[Stored items]
•••••

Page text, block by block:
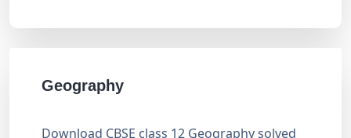
Geography
Download CBSE class 12 Geography solved
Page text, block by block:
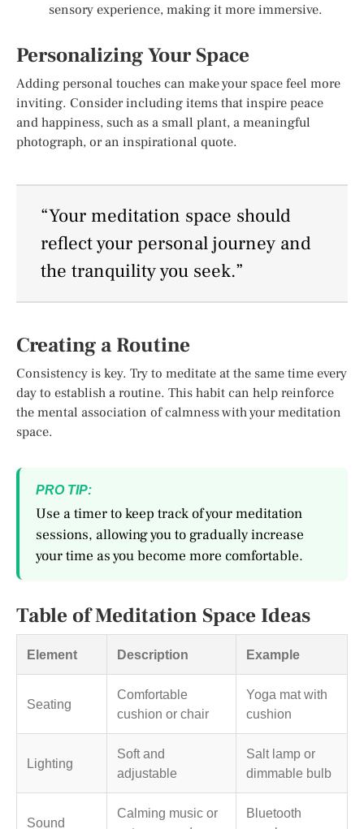
sensory experience, making it more immersive.
Personalizing Your Space
Adding personal touches can make your space feel more
inviting. Consider including items that inspire peace
and happiness, such as a small plant, a meaningful
photograph, or an inspirational quote.
“Your meditation space should
reflect your personal journey and
the tranquility you seek.”
Creating a Routine
Consistency is key. Try to meditate at the same time every
day to establish a routine. This habit can help reinforce
the mental association of calmness with your meditation
space.
PRO TIP:
Use a timer to keep track of your meditation
sessions, allowing you to gradually increase
your time as you become more comfortable.
Table of Meditation Space Ideas
Element Description Example
Seating
Comfortable
cushion or chair
Yoga mat with
cushion
Lighting
Soft and
adjustable
Salt lamp or
dimmable bulb
Sound
Calming music or
Bluetooth
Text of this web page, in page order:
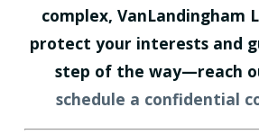
complex, VanLandingham
protect your interests and
step of the way—reach
schedule a confidential
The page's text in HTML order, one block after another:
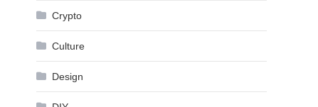
Crypto
Culture
Design
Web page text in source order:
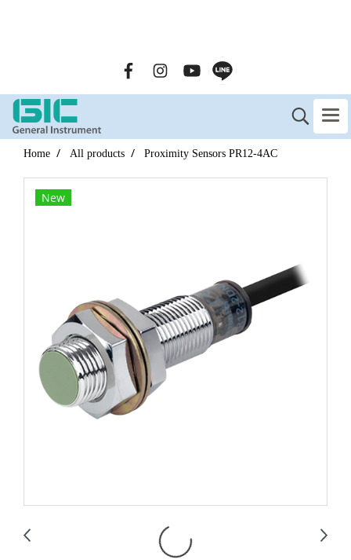
Home All products Proximity Sensors PR12-4AC
New
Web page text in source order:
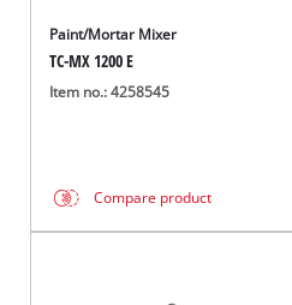
Paint/Mortar Mixer
TC-MX 1200 E
Item no.: 4258545
Compare product
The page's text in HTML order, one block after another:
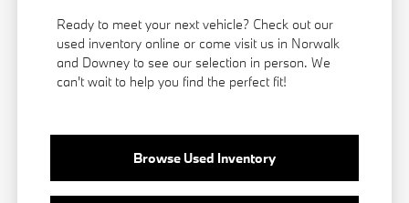
Ready to meet your next vehicle? Check out our
used inventory online or come visit us in Norwalk
and Downey to see our selection in person. We
can't wait to help you find the perfect fit!
Browse Used Inventory
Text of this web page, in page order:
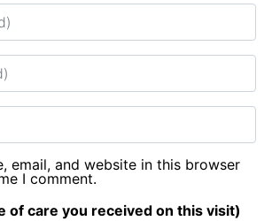
email, and website in this browser
I comment.
of care you received on this visit)
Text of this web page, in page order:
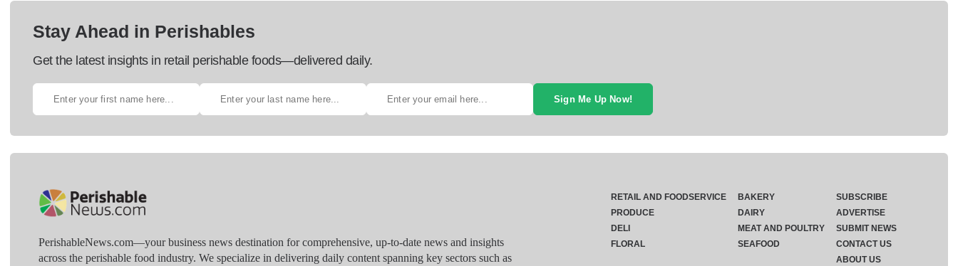
Stay Ahead in Perishables
Get the latest insights in retail perishable foods—delivered daily.
Sign Me Up Now!
PerishableNews.com—​your business news destination for comprehensive, up-to-date news and insights
across the perishable food industry. We specialize in delivering daily content spanning key sectors such as
RETAIL AND FOODSERVICE
PRODUCE
DELI
FLORAL
BAKERY
DAIRY
MEAT AND POULTRY
SEAFOOD
SUBSCRIBE
ADVERTISE
SUBMIT NEWS
CONTACT US
ABOUT US
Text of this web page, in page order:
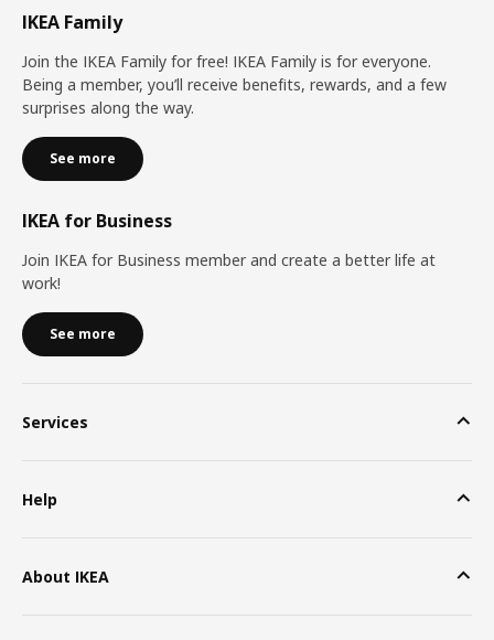
IKEA Family
Join the IKEA Family for free! IKEA Family is for everyone.
Being a member, you’ll receive benefits, rewards, and a few
surprises along the way.
See more
IKEA for Business
Join IKEA for Business member and create a better life at
work!
See more
Services
Help
About IKEA
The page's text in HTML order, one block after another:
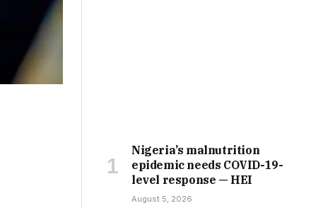
Nigeria’s malnutrition
epidemic needs COVID-19-
level response — HEI
August 5, 2026
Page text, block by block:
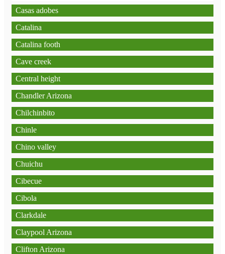
Casas adobes
Catalina
Catalina footh
Cave creek
Central height
Chandler Arizona
Chilchinbito
Chinle
Chino valley
Chuichu
Cibecue
Cibola
Clarkdale
Claypool Arizona
Clifton Arizona
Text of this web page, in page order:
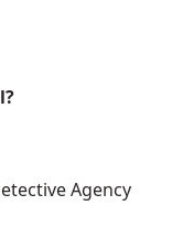
Agency
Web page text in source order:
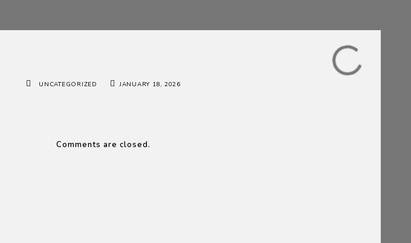
UNCATEGORIZED JANUARY 18, 2026
Comments are closed.
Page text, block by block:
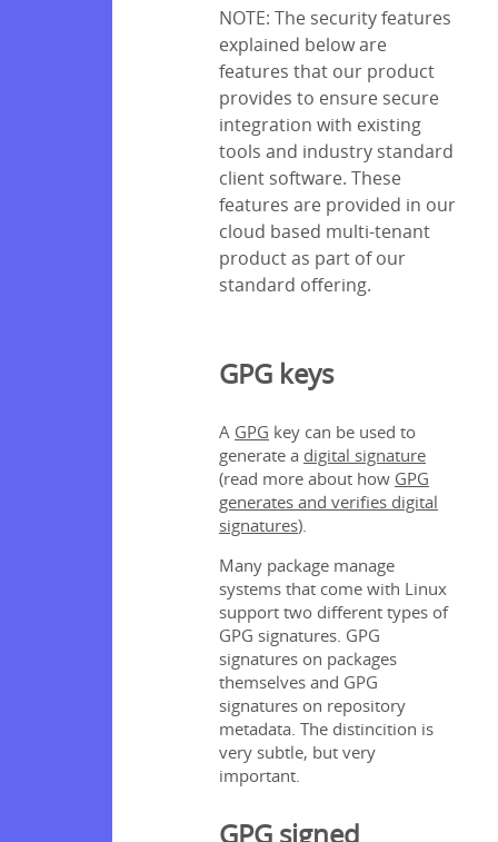
NOTE: The security features
explained below are
features that our product
provides to ensure secure
integration with existing
tools and industry standard
client software. These
features are provided in our
cloud based multi-tenant
product as part of our
standard offering.
GPG keys
A GPG key can be used to
generate a digital signature
(read more about how GPG
generates and verifies digital
signatures).
Many package manage
systems that come with Linux
support two different types of
GPG signatures. GPG
signatures on packages
themselves and GPG
signatures on repository
metadata. The distincition is
very subtle, but very
important.
GPG signed
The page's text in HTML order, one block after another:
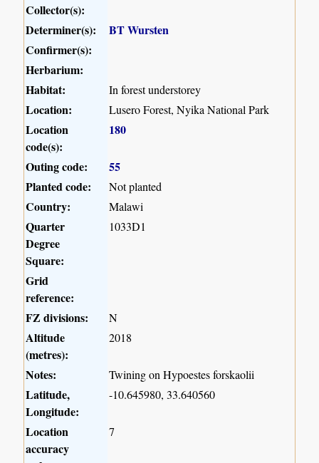
Collector(s):
Determiner(s):
BT Wursten
Confirmer(s):
Herbarium:
Habitat:
In forest understorey
Location: Lusero Forest, Nyika National Park
Location
code(s):
180
Outing code:
55
Planted code:
Not planted
Country: Malawi
Quarter
Degree
Square:
1033D1
Grid
reference:
FZ divisions:
N
Altitude
(metres):
2018
Notes: Twining on Hypoestes forskaolii
Latitude,
Longitude:
-10.645980, 33.640560
Location
accuracy
7
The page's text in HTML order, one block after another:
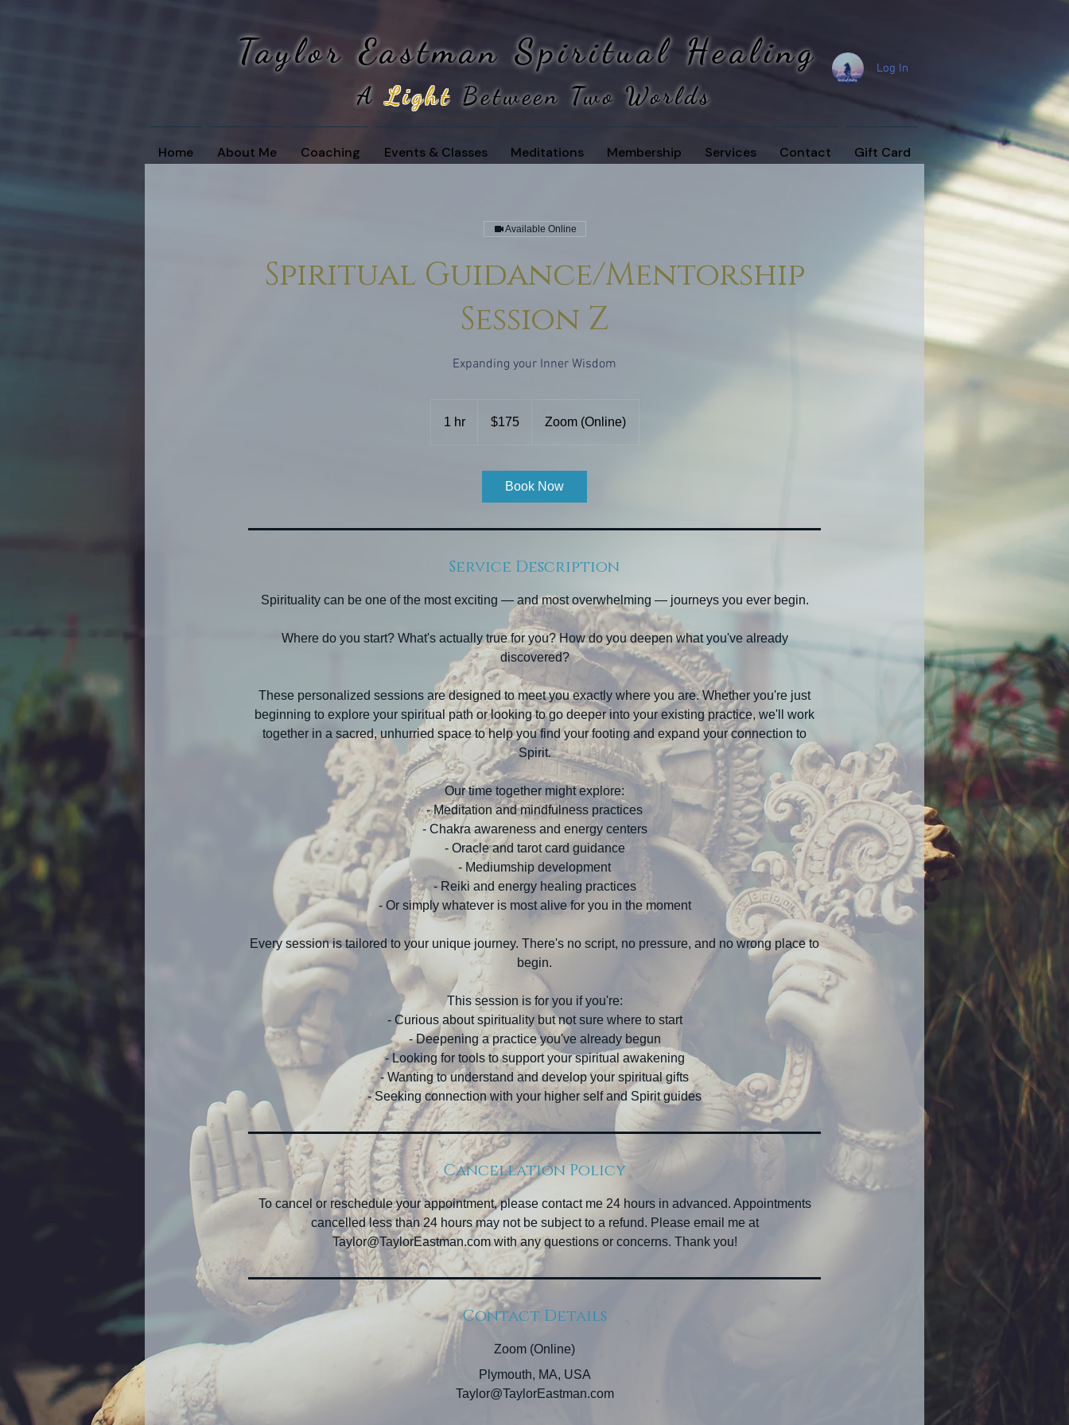
Taylor EastmanSpiritual Healing Log In
A Light Between Two Worlds
Home About Me Coaching Events & Classes Meditations Membership Services Contact Gift Card
Available Online
Spiritual Guidance/Mentorship
Session Z
Expanding your Inner Wisdom
1 hr1
dollars$175 Zoom (Online)
Book Now
Service Description
Spirituality can be one of the most exciting — and most overwhelming — journeys you ever begin.
Where do you start? What's actually true for you? How do you deepen what you've already
discovered?
These personalized sessions are designed to meet you exactly where you are. Whether you're just
beginning to explore your spiritual path or looking to go deeper into your existing practice, we'll work
together in a sacred, unhurried space to help you find your footing and expand your connection to
Spirit.
Our time together might explore:
- Meditation and mindfulness practices
- Chakra awareness and energy centers
- Oracle and tarot card guidance
- Mediumship development
- Reiki and energy healing practices
- Or simply whatever is most alive for you in the moment
Every session is tailored to your unique journey. There's no script, no pressure, and no wrong place to
begin.
This session is for you if you're:
- Curious about spirituality but not sure where to start
- Deepening a practice you've already begun
- Looking for tools to support your spiritual awakening
- Wanting to understand and develop your spiritual gifts
- Seeking connection with your higher self and Spirit guides
Cancellation Policy
To cancel or reschedule your appointment, please contact me 24 hours in advanced. Appointments
cancelled less than 24 hours may not be subject to a refund. Please email me at
Taylor@TaylorEastman.com with any questions or concerns. Thank you!
Contact Details
Zoom (Online)
Plymouth, MA, USA
Taylor@TaylorEastman.com

•••••

PROBLEM REQUIREMENTS
Figure out the number of lines above in which the string "tools" appears. Only the number should be given.

ANSWER AREA
2